Matt Needles wrote:

Andrew Douglas Pitonyak wrote:

You can not declare a variable to be of a specified length. At least I have never heard of this. You could use an array of characters, but you can not do that directly by definition inside of your own data types :-( The following line does NOT declare a string of length 4. I might consider the acceptance of this form an error unless it is for some kind of compatibility.

Dim s As String * 4

This is the way you do this in VisualBasic. It worked, too, from what I see in the OOo Macro Variable Watch window.

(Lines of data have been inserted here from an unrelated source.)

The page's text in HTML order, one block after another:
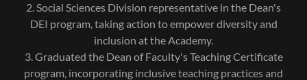
2. Social Sciences Division representative in the Dean's
DEI program, taking action to empower diversity and
inclusion at the Academy.
3. Graduated the Dean of Faculty's Teaching Certificate
program, incorporating inclusive teaching practices and
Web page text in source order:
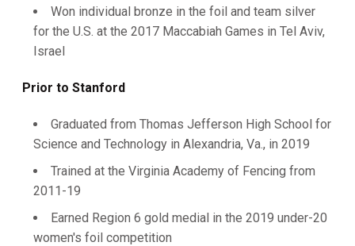
Won individual bronze in the foil and team silver
for the U.S. at the 2017 Maccabiah Games in Tel Aviv,
Israel
Prior to Stanford
Graduated from Thomas Jefferson High School for
Science and Technology in Alexandria, Va., in 2019
Trained at the Virginia Academy of Fencing from
2011-19
Earned Region 6 gold medial in the 2019 under-20
women's foil competition
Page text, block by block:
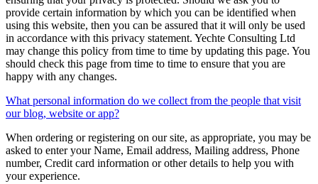
provide certain information by which you can be identified when
using this website, then you can be assured that it will only be used
in accordance with this privacy statement. Yechte Consulting Ltd
may change this policy from time to time by updating this page. You
should check this page from time to time to ensure that you are
happy with any changes.
What personal information do we collect from the people that visit
our blog, website or app?
When ordering or registering on our site, as appropriate, you may be
asked to enter your Name, Email address, Mailing address, Phone
number, Credit card information or other details to help you with
your experience.
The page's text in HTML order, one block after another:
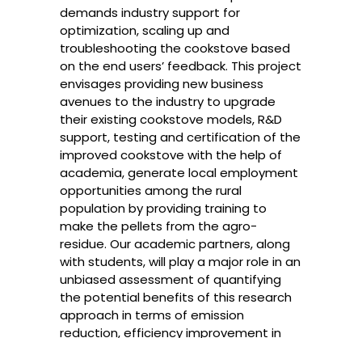
demands industry support for
optimization, scaling up and
troubleshooting the cookstove based
on the end users’ feedback. This project
envisages providing new business
avenues to the industry to upgrade
their existing cookstove models, R&D
support, testing and certification of the
improved cookstove with the help of
academia, generate local employment
opportunities among the rural
population by providing training to
make the pellets from the agro-
residue. Our academic partners, along
with students, will play a major role in an
unbiased assessment of quantifying
the potential benefits of this research
approach in terms of emission
reduction, efficiency improvement in
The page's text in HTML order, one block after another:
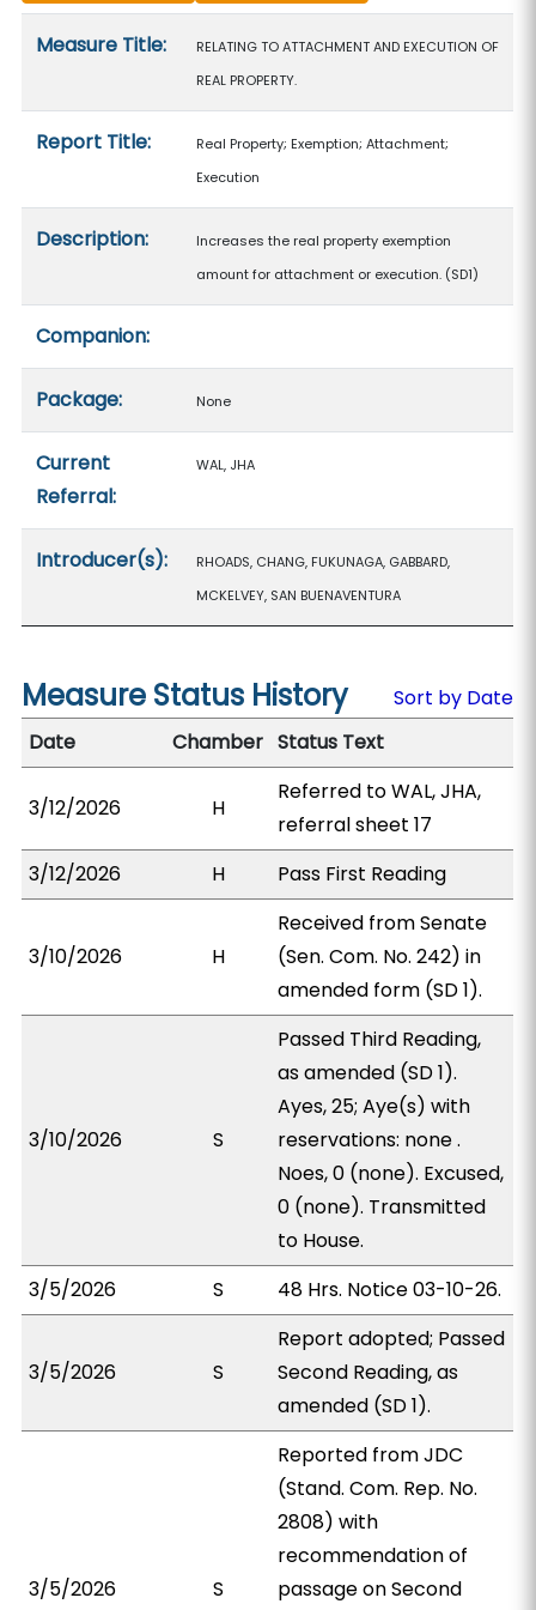
Measure Title:
RELATING TO ATTACHMENT AND EXECUTION OF
REAL PROPERTY.
Report Title:
Real Property; Exemption; Attachment;
Execution
Description:
Increases the real property exemption
amount for attachment or execution. (SD1)
Companion:
Package: None
Current
Referral:
WAL, JHA
Introducer(s):
RHOADS, CHANG, FUKUNAGA, GABBARD,
MCKELVEY, SAN BUENAVENTURA
Measure Status History
Sort by Date
Date
Chamber Status Text
3/12/2026 H
Referred to WAL, JHA,
referral sheet 17
3/12/2026
H Pass First Reading
3/10/2026 H
Received from Senate
(Sen. Com. No. 242) in
amended form (SD 1).
3/10/2026 S
Passed Third Reading,
as amended (SD 1).
Ayes, 25; Aye(s) with
reservations: none .
Noes, 0 (none). Excused,
0 (none). Transmitted
to House.
3/5/2026
S 48 Hrs. Notice 03-10-26.
3/5/2026 S
Report adopted; Passed
Second Reading, as
amended (SD 1).
3/5/2026 S
Reported from JDC
(Stand. Com. Rep. No.
2808) with
recommendation of
passage on Second
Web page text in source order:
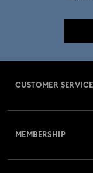
CUSTOMER
MEMBERSHIP
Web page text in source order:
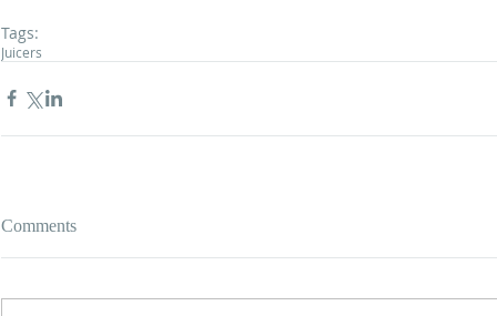
Tags:
Juicers
Comments
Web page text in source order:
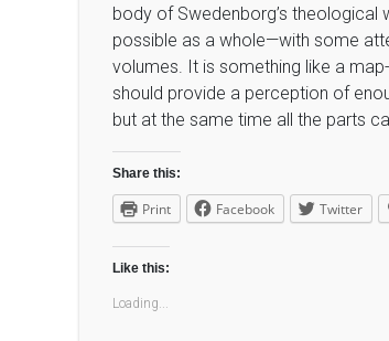
body of Swedenborg’s theological
possible as a whole—with some
volumes. It is something like a
should provide a perception of
but at the same time all the parts
Share this:
Print Facebook Twitter
Like this:
Loading...
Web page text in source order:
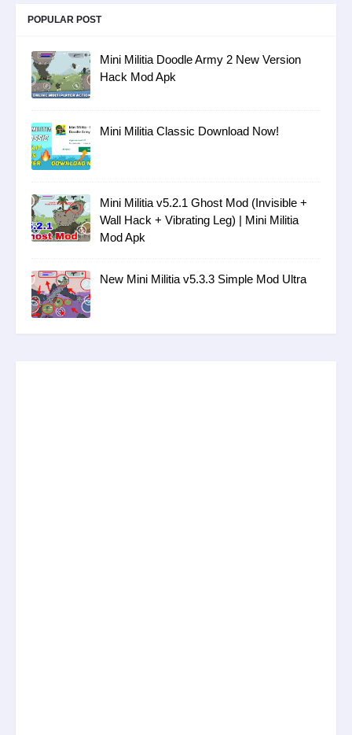
POPULAR POST
Mini Militia Doodle Army 2 New Version
Hack Mod Apk
Mini Militia Classic Download Now!
Mini Militia v5.2.1 Ghost Mod (Invisible +
Wall Hack + Vibrating Leg) | Mini Militia
Mod Apk
New Mini Militia v5.3.3 Simple Mod Ultra
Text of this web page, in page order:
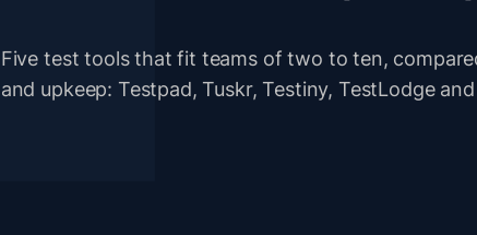
Five test tools that fit teams of two to ten,
and upkeep: Testpad, Tuskr, Testiny, TestLodge
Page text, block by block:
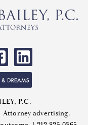
P.C.
advertising.
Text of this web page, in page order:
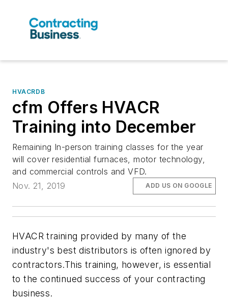
HVACRDB
cfm Offers HVACR
Training into December
Remaining In-person training classes for the year
will cover residential furnaces, motor technology,
and commercial controls and VFD.
Nov. 21, 2019
ADD US ON GOOGLE
HVACR training provided by many of the
industry's best distributors is often ignored by
contractors.This training, however, is essential
to the continued success of your contracting
business.
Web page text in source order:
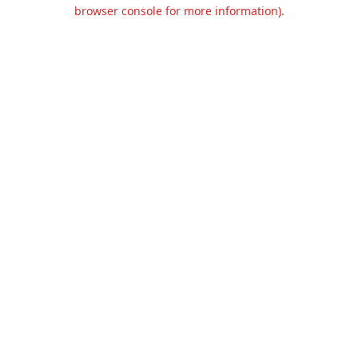
browser console for more information).
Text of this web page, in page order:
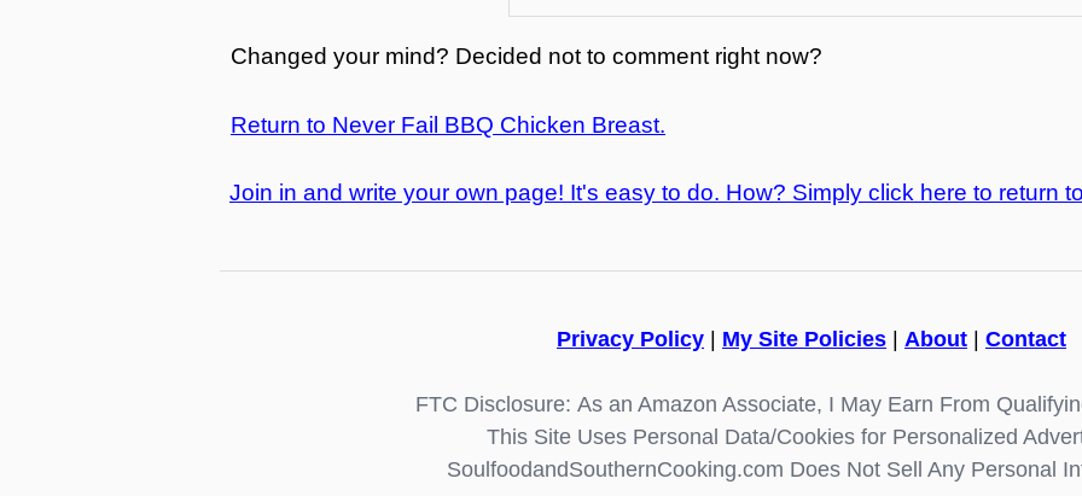
Changed your mind? Decided not to comment right now?
Return to Never Fail BBQ Chicken Breast.
Join in and write your own page! It's easy to do. How? Simply click here to return
Privacy Policy | My Site Policies | About | Contact
FTC Disclosure: As an Amazon Associate, I May Earn From
This Site Uses Personal Data/Cookies for Personalized
SoulfoodandSouthernCooking.com Does Not Sell Any Personal
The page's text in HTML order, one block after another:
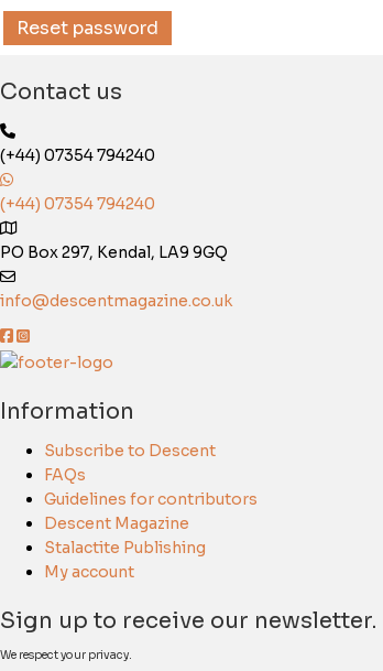
Reset password
Contact us
(+44) 07354 794240
(+44) 07354 794240
PO Box 297, Kendal, LA9 9GQ
info@descentmagazine.co.uk
Information
Subscribe to Descent
FAQs
Guidelines for contributors
Descent Magazine
Stalactite Publishing
My account
Sign up to receive our newsletter.
We respect your privacy.
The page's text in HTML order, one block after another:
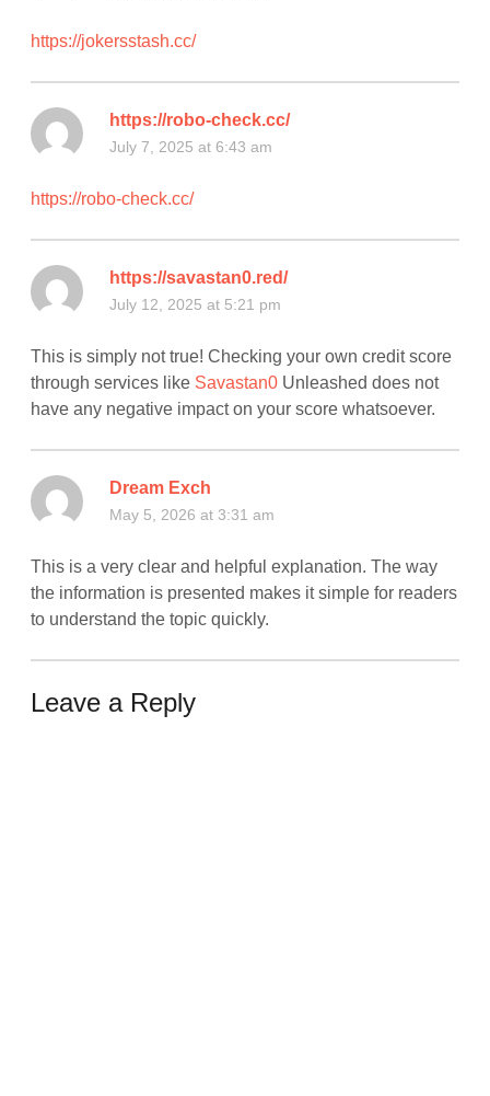
https://jokersstash.cc/
https://robo-check.cc/
July 7, 2025 at 6:43 am
https://robo-check.cc/
https://savastan0.red/
July 12, 2025 at 5:21 pm
This is simply not true! Checking your own credit score
through services like Savastan0 Unleashed does not
have any negative impact on your score whatsoever.
Dream Exch
May 5, 2026 at 3:31 am
This is a very clear and helpful explanation. The way
the information is presented makes it simple for readers
to understand the topic quickly.
Leave a Reply
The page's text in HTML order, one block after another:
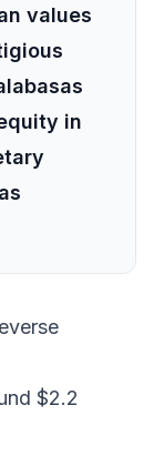
values
in
$2.2
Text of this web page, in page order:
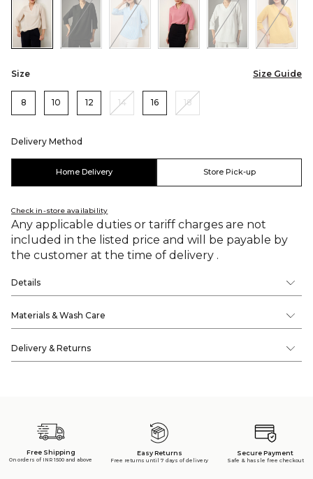
Color:BeigeColor:BlackColor:BlueColor:PinkColor:White
Size Size Guide
8 10 12 14 16 18
Delivery Method
Home Delivery Store Pick-up
Check in-store availability
Any applicable duties or tariff charges are not
included in the listed price and will be payable by
the customer at the time of delivery .
Details
Materials & Wash Care
Delivery & Returns
Free Shipping
On orders of INR 1500 and above
Easy Returns
Free returns until 7 days of delivery
Secure Payment
Safe & hassle free checkout

I assumed that it did not work because of the following behavior:

 Dim s As String * 4
 Print Len(s)         REM Prints 0
 s = "abced"
 Print Len(s)         REM Prints 5

On a related note, I tried using it with the following macro code and got the error indicated by the REM lines in the code:

Option Explicit

Type tAddrRec
    sRecType as string * 1    ' "I" for persons, "O" for Organizations
    sRecStatus as string * 1' "A" active, "D" deleted, "H" held
    iRecID as integer    ' starts with 1
    sLName as string * 35
    sFname as string * 35
    sAddr1 as string * 35
    sAddr2 as string * 35
    sCity as string * 25
    sState as string * 5
    sPostal as string * 10
    iCtryCode as integer
    sPhone1 as string * 15
    sPhone2 as string * 15
    sPhone3 as string * 15
    sEmail as string * 64
    sNotes as string * 60
End Type

Sub Main
    Dim myFile as Integer, lRecLen as Long
    Dim myAddrRec as tAddrRec
    myFile = FreeFile
REM ***** Error occurs on next line. *****
    lRecLen = Len(myAddrRec)

The Len() routine expects a String.

Not according to the Help:
Len Function [Runtime]
Returns the number of characters in a string, or the number of bytes that are required to store a variable.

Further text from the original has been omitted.